(Extracted records)
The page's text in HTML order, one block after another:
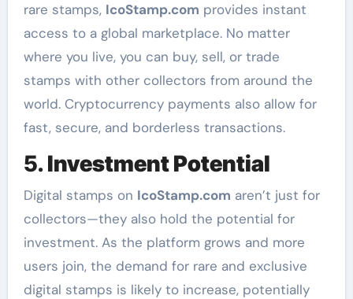
rare stamps, IcoStamp.com provides instant
access to a global marketplace. No matter
where you live, you can buy, sell, or trade
stamps with other collectors from around the
world. Cryptocurrency payments also allow for
fast, secure, and borderless transactions.
5.Investment Potential
Digital stamps on IcoStamp.com aren’t just for
collectors—they also hold the potential for
investment. As the platform grows and more
users join, the demand for rare and exclusive
digital stamps is likely to increase, potentially
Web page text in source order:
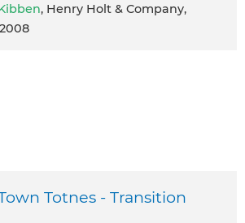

*Task to complete*
Write out all the entries word for word, but skip any images.

*Your response*
The page's text in HTML order, one block after another:
rare stamps, IcoStamp.com provides instant
access to a global marketplace. No matter
where you live, you can buy, sell, or trade
stamps with other collectors from around the
world. Cryptocurrency payments also allow for
fast, secure, and borderless transactions.
5.Investment Potential
Digital stamps on IcoStamp.com aren’t just for
collectors—they also hold the potential for
investment. As the platform grows and more
users join, the demand for rare and exclusive
digital stamps is likely to increase, potentially
Web page text in source order:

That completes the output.